Unnamed: 0,article,citations_count
0,10.10.18045/zbefri.2015.2.207,1
1,10.1000/182,3
2,10.1000/res#test,1
3,10.1001,6
4,10.1001/.391,22
...,...,...
58110410,10.9799/ksfan.2017.30.4.728,1
58110411,10.9799/ksfan.2017.30.5.1035,1
58110412,10.9799/ksfan.2018.31.1.033,1
58110413,10.9799/ksfan.2019.32.4.328,1


In [4]:
df_dblp_and_mag = pd.read_csv(path_file_export + 'out_dblp_and_mag_joined.csv', low_memory=False, index_col=[0])
df_dblp_and_mag

Unnamed: 0,CitationCount_Mag,CitationCount_MagEstimated,ConferenceLocation,ConferenceNormalizedName,ConferenceTitle,Doi,OriginalTitle,Year
0,12,12,"Austin, TX",disc 2014,Distributed Computing - 28th International Sym...,10.1007/978-3-662-45174-8_28,The Adaptive Priority Queue with Elimination a...,2014
1,10,10,"Wrocław, Poland",esa 2014,Algorithms - ESA 2014 - 22th Annual European S...,10.1007/978-3-662-44777-2_60,Document Retrieval on Repetitive Collections,2014
2,20,20,"Innsbruck, Austria",enter 2013,Information and Communication Technologies in ...,10.1007/978-3-319-03973-2_13,SoCoMo Marketing for Travel and Tourism,2013
3,0,0,"Provence, France",dexa 2002,"Database and Expert Systems Applications, 13th...",10.1007/3-540-46146-9_77,Similarity Image Retrieval System Using Hierar...,2002
4,19,19,"Zakopane, Poland",icaisc 2006,Artificial Intelligence and Soft Computing - I...,10.1007/11785231_94,Leukemia prediction from gene expression data—...,2006
...,...,...,...,...,...,...,...,...
4988315,0,0,"Thessaloniki, Greece",sapere 2011,Philosophy and Theory of Artificial Intelligen...,10.1007/978-3-642-31674-6_9,,2011
4988316,0,0,"Thessaloniki, Greece",sapere 2011,Philosophy and Theory of Artificial Intelligen...,10.1007/978-3-642-31674-6_20,,2011
4988317,0,0,"Thessaloniki, Greece",sapere 2011,Philosophy and Theory of Artificial Intelligen...,10.1007/978-3-642-31674-6_25,,2011
4988318,0,0,"Thessaloniki, Greece",sapere 2011,Philosophy and Theory of Artificial Intelligen...,10.1007/978-3-642-31674-6_12,,2011


## Preparation of the CSV Preprocessed COCI Dump

Renaming the article column to doi and making sure that everything is in lowercase:

In [6]:
df_coci = df_coci.rename(columns={'article': 'Doi'})
df_coci = df_coci.reindex(sorted(df_coci.columns), axis=1)
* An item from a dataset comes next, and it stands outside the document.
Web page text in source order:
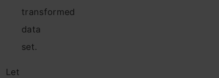
transformed
data
set.
Let

df_coci.Doi = df_coci.Doi.str.lower()
df_coci.iloc[:5]

Unnamed: 0,Doi,citations_count
0,10.10.18045/zbefri.2015.2.207,1
1,10.1000/182,3
2,10.1000/res#test,1
3,10.1001,6
4,10.1001/.391,22


## Join Between DBLP+MAG and COCI

Making sure that all dois are in lowercase:

In [8]:
df_coci.Doi = df_coci.Doi.str.lower()

In [9]:
df_dblp_and_mag = pd.merge(df_dblp_and_mag, df_coci, on=['Doi'], how='left')

df_dblp_and_mag.iloc[:5]

Unnamed: 0,CitationCount_Mag,CitationCount_MagEstimated,ConferenceLocation,ConferenceNormalizedName,ConferenceTitle,Doi,OriginalTitle,Year,citations_count
0,12,12,"Austin, TX",disc 2014,Distributed Computing - 28th International Sym...,10.1007/978-3-662-45174-8_28,The Adaptive Priority Queue with Elimination a...,2014,10.0
1,10,10,"Wrocław, Poland",esa 2014,Algorithms - ESA 2014 - 22th Annual European S...,10.1007/978-3-662-44777-2_60,Document Retrieval on Repetitive Collections,2014,5.0
2,20,20,"Innsbruck, Austria",enter 2013,Information and Communication Technologies in ...,10.1007/978-3-319-03973-2_13,SoCoMo Marketing for Travel and Tourism,2013,11.0
3,0,0,"Provence, France",dexa 2002,"Database and Expert Systems Applications, 13th...",10.1007/3-540-46146-9_77,Similarity Image Retrieval System Using Hierar...,2002,1.0
4,19,19,"Zakopane, Poland",icaisc 2006,Artificial Intelligence and Soft Computing - I...,10.1007/11785231_94,Leukemia prediction from gene expression data—...,2006,9.0


Column rename and sort:

In [10]:
df_dblp_and_mag.rename(columns={'citations_count': 'CitationCount_COCI'}, inplace=True)
df_dblp_and_mag = df_dblp_and_mag.reindex(sorted(df_dblp_and_mag.columns), axis=1)
df_dblp_and_mag.iloc[:5]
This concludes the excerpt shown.